> [WHAT YOU SHOULD DO]: Below is a block of records; return all of them exactly, but without the images.

> [MATERIAL SHOWN]:
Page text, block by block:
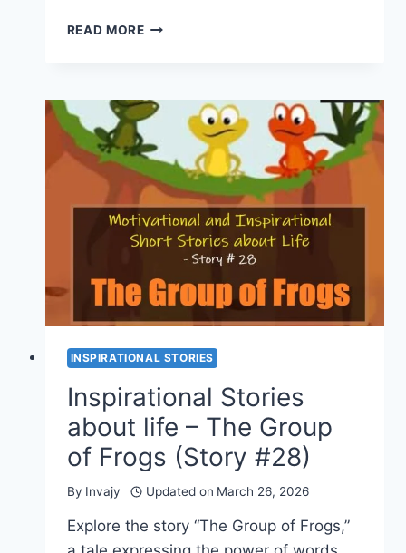
READ MORESHORT
A
FARMER
AND
A
BAKER
(STORY
#
29)
INSPIRATIONAL STORIES
Inspirational Stories
about life – The Group
of Frogs (Story #28)
By Invajy Updated on March 26, 2026
Explore the story “The Group of Frogs,”
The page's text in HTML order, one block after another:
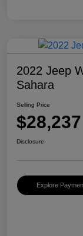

> [ANSWER TO THIS PROBLEM]:
Page text, block by block:
READ MORESHORT
A
FARMER
AND
A
BAKER
(STORY
#
29)
INSPIRATIONAL STORIES
Inspirational Stories
about life – The Group
of Frogs (Story #28)
By Invajy Updated on March 26, 2026
Explore the story “The Group of Frogs,”
The page's text in HTML order, one block after another:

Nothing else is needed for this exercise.